In dairy cattle, hepatic damage and disorders are most likely to occur during the peripartum period because of the substantial shifts in lipid metabolism [58], oxidative stress, and inflammation that can occur during this time [59]. One common method for determining whether there was damage to the liver is to look for elevated levels of the enzyme AST [60]. A low quantity of albumin can impair immunological performance and hinder cellular immune function [61]. Albumin is another important liver function index that is widely recognized as an evaluation tool for the nutritive and inflammation state of the body [62]. In this study, the levels of AST correlated with hepatic injury were increased, and the levels of albumin were markedly lower in cows with VED related to the normal group. Hence, liver injury may occur in VED cows. In addition, a significant reduction in the serum concentrations of HDL was seen in the VED cows. This observation was consistent with a previous study showing that cows with hepatic injury had low HDL concentrations in the blood [63]. Thus, it is reasonable to speculate that cows with VED exhibit hepatic injury. Altogether, hepatic impairment in VED cows relates to the substantial shifts in lipid metabolism, oxidative stress, and inflammation that are generated by VED during early lactation.
Vitamin E deficiency can change rumen microbial metabolism. In dairy production, formate is produced endogenously by rumen methanogens, which use microbial fermentation to create formic acid and hydrogen [64]. Acetate is one of the principal volatile fatty acids produced by ruminal microorganisms through the fermentation of carbohydrates [65]. Dimethylamine is a choline metabolite mediated by microbiota [66]. Taken together, rumen microbiota can manufacture these products. In the present study, serum formate, acetate, and dimethylamine were elevated in the VED group when contrasted with the normal group, which is an interesting finding that VED might alter rumen microbial metabolism, consequently increasing these serum metabolites. However, further studies in rumen microbiota are required to confirm this.

5. Conclusions

In this study, a metabolomics framework following 1H NMR analysis was used to study metabolic changes in VED cows. We accordingly identified 24 metabolites that showed differential expression between VED and normal cows. Furthermore, 11 metabolic pathways involving energy, carbohydrate, and amino acid metabolism showed significant changes in VED cows. The present findings suggest that VED cows were more likely to experience a negative energy balance characterized by alterations of common systemic metabolic processes and develop oxidative stress, inflammation, and ultimately liver injury. To the best of our knowledge, this is the first research on the metabolic conditions of VED cows observed in vivo. Further studies should use targeted metabolomics to verify metabolite levels and analyze related regulatory enzymes in metabolic pathways of interest.

Supplementary Materials

The following supporting information can be downloaded at: https://www.mdpi.com/article/10.3390/ani13182957/s1, Table S1: 1H NMR assignments of major metabolites in serum of cows; Table S2: Model parameters of principal component analysis (PCA); Table S3: Model parameters of orthogonal partial least-squares discriminant analysis (OPLS-DA).

Author Contributions

Conceptualization, C.X.; methodology, J.C. and J.T.; writing—original draft preparation, Y.S. and H.W.; writing—review and editing, Y.B.; visualization, R.S. All authors have read and agreed to the published version of the manuscript.

Funding

This research was funded by Key Project of Natural Science Foundation of Heilongjiang Province of China, grant number ZD2021C006.

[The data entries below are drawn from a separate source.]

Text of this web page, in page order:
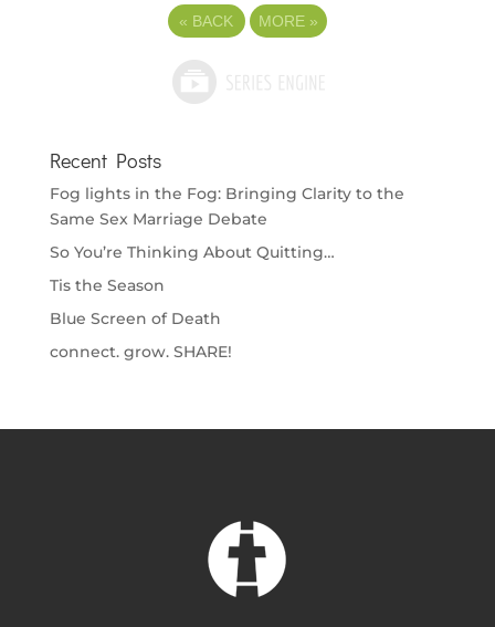
« BACK MORE »
Recent Posts
Fog lights in the Fog: Bringing Clarity to the
Same Sex Marriage Debate
So You’re Thinking About Quitting…
Tis the Season
Blue Screen of Death
connect. grow. SHARE!
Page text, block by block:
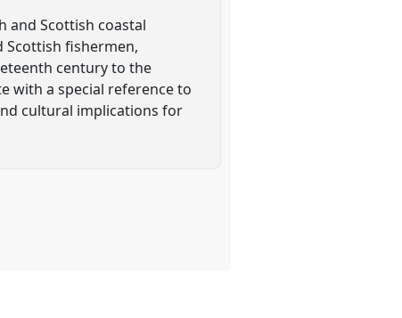
Scottish coastal
Scottish fishermen,
century to the
with a special reference to
cultural implications for
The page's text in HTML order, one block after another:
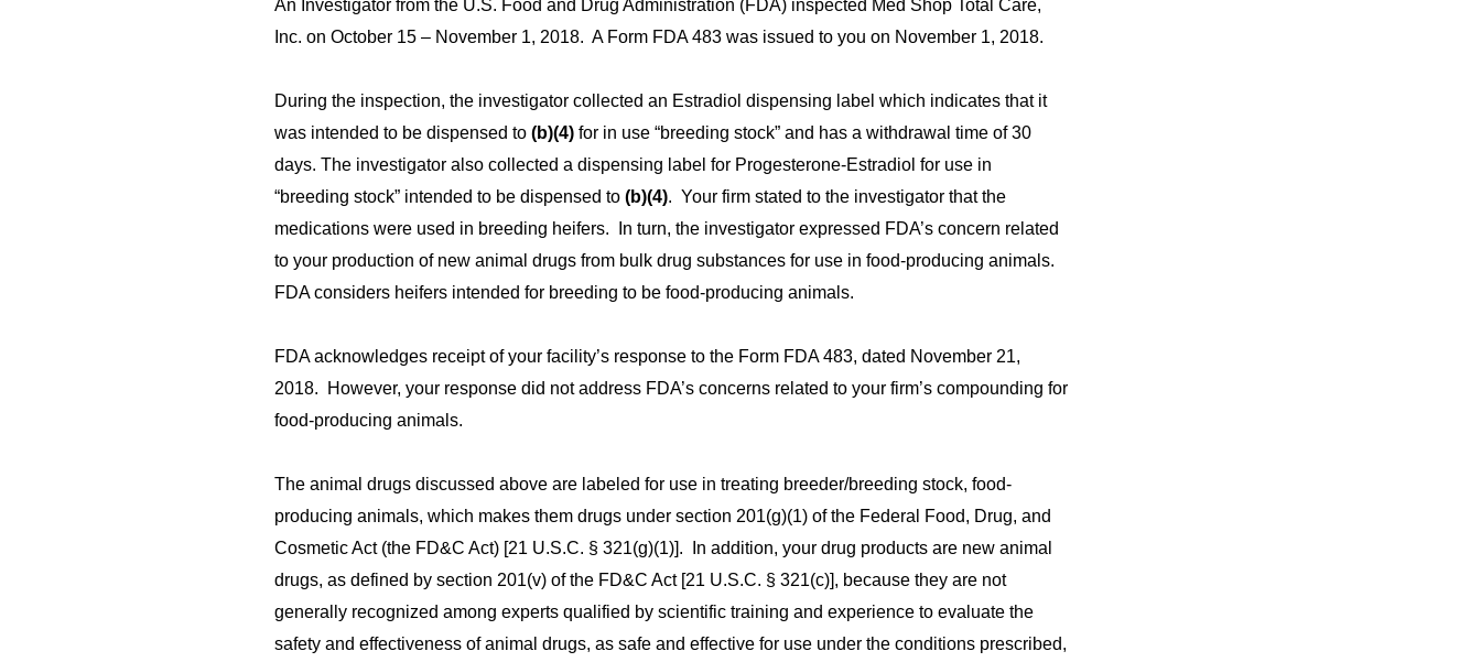
An Investigator from the U.S. Food and Drug Administration (FDA) inspected Med Shop Total Care,
Inc. on October 15 – November 1, 2018. AForm FDA 483 was issued to you on November 1, 2018.
During the inspection, the investigator collected an Estradiol dispensing label which indicates that it
was intended to be dispensed to (b)(4) for in use “breeding stock” and has a withdrawal time of 30
days. The investigator also collected a dispensing label for Progesterone-Estradiol for use in
“breeding stock” intended to be dispensed to (b)(4). Your firm stated to the investigator that the
medications were used in breeding heifers.
In turn, the investigator expressed FDA’s concern related
to your production of new animal drugs from bulk drug substances for use in food-producing animals.
FDA considers heifers intended for breeding to be food-producing animals.
FDA acknowledges receipt of your facility’s response to the Form FDA 483, dated November 21,
2018. However, your response did not address FDA’s concerns related to your firm’s compounding for
food-producing animals.
The animal drugs discussed above are labeled for use in treating breeder/breeding stock, food-
producing animals, which makes them drugs under section 201(g)(1) of the Federal Food, Drug, and
Cosmetic Act (the FD&C Act) [21 U.S.C. § 321(g)(1)]. In addition, your drug products are new animal
drugs, as defined by section 201(v) of the FD&C Act [21 U.S.C. § 321(c)], because they are not
generally recognized among experts qualified by scientific training and experience to evaluate the
safety and effectiveness of animal drugs, as safe and effective for use under the conditions prescribed,

Institutional Review Board Statement

The animal study protocol was approved by the Ethics Committee of Heilongjiang Bayi Agricultural University (protocol code DWKJXY2023065; approval date: 15 January 2023).

Informed Consent Statement

Informed consent was obtained from all subjects involved in the study.

Data Availability Statement

The data presented in this study are available on request from the corresponding author.

Conflicts of Interest

The authors declare no conflict of interest.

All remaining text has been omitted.